◆ **Goal of the exercise**
Pick out all lines with the word "replacing" from the records that follow.

[Stored items from a collection]
*** Begin section ***

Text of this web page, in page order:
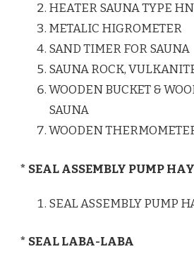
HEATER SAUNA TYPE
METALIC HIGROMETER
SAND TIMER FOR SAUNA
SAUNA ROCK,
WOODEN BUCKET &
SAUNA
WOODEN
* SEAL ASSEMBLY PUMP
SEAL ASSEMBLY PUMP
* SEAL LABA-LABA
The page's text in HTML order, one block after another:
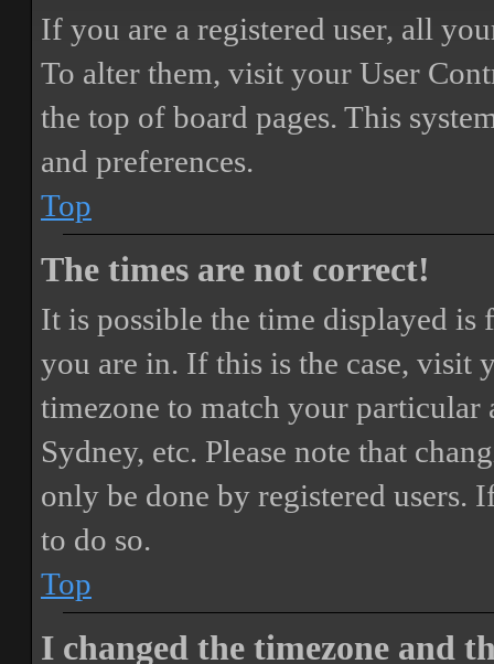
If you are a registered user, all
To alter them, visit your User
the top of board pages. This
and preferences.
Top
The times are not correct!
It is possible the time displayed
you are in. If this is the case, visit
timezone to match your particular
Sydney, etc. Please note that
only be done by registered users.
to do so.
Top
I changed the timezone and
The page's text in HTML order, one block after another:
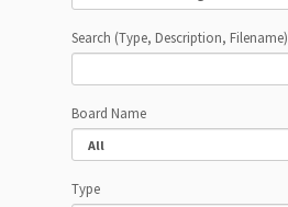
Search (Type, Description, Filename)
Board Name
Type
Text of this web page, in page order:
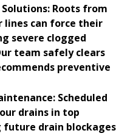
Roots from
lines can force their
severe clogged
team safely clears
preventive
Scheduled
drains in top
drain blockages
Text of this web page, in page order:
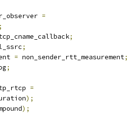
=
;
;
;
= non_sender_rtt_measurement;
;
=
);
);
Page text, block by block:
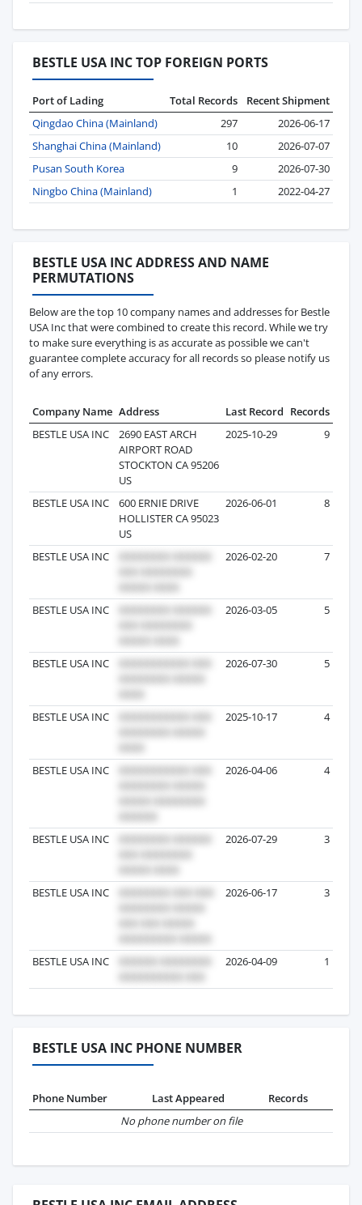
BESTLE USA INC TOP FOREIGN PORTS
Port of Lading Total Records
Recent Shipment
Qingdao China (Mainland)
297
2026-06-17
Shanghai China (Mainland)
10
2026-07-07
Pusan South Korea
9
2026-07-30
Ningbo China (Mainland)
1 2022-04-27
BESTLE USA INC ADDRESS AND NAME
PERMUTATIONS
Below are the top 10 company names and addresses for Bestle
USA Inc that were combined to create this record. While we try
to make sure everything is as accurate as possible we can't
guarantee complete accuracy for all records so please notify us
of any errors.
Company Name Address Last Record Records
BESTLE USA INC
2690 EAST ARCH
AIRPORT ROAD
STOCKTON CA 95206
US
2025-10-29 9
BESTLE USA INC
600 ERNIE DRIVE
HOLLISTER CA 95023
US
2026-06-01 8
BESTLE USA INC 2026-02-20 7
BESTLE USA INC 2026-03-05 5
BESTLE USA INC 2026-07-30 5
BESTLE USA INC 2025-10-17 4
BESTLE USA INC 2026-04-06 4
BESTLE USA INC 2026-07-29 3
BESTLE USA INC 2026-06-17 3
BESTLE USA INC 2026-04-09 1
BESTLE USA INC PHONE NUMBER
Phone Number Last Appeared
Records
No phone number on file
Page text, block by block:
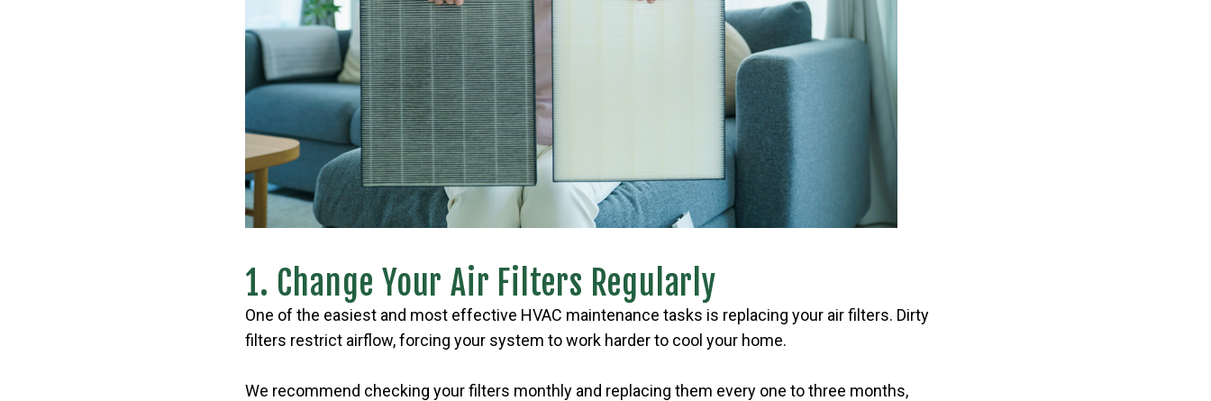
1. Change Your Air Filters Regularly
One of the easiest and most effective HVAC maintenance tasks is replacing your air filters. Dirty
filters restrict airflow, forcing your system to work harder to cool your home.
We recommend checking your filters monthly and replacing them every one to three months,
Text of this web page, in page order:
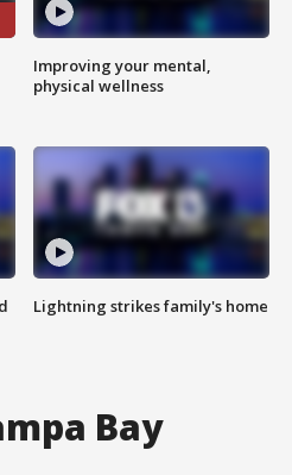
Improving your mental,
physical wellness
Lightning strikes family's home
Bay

*** End section ***

◆ **Your solution**
One of the easiest and most effective HVAC maintenance tasks is replacing your air filters. Dirty
We recommend checking your filters monthly and replacing them every one to three months,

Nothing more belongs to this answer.